Material provided:
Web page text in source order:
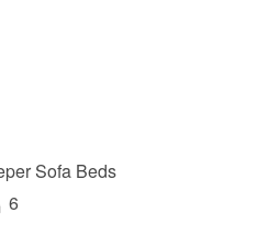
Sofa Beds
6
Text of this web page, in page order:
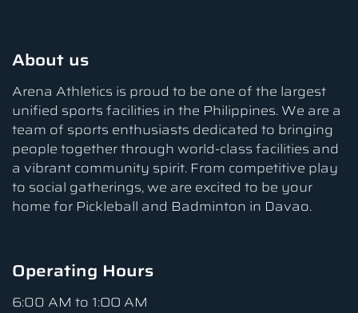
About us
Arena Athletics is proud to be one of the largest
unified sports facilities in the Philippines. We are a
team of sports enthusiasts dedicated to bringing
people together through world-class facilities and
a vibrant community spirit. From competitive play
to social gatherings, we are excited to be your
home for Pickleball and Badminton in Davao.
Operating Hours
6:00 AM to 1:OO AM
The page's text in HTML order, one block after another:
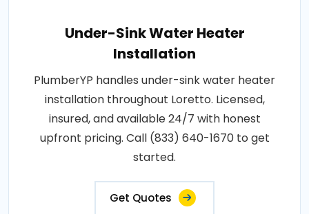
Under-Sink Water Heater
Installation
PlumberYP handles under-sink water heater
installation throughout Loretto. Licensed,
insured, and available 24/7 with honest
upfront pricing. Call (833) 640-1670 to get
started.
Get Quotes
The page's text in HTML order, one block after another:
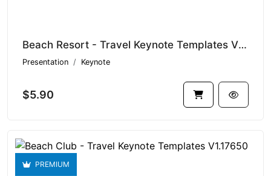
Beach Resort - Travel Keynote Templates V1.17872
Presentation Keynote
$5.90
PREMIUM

Problem to work on:
Please return the whole listing exactly. Do not copy its images.

Answer to this exercise:
Web page text in source order:
Sofa Beds
6
Text of this web page, in page order:
About us
Arena Athletics is proud to be one of the largest
unified sports facilities in the Philippines. We are a
team of sports enthusiasts dedicated to bringing
people together through world-class facilities and
a vibrant community spirit. From competitive play
to social gatherings, we are excited to be your
home for Pickleball and Badminton in Davao.
Operating Hours
6:00 AM to 1:OO AM
The page's text in HTML order, one block after another:
Under-Sink Water Heater
Installation
PlumberYP handles under-sink water heater
installation throughout Loretto. Licensed,
insured, and available 24/7 with honest
upfront pricing. Call (833) 640-1670 to get
started.
Get Quotes
The page's text in HTML order, one block after another:
Beach Resort - Travel Keynote Templates V1.17872
Presentation Keynote
$5.90
PREMIUM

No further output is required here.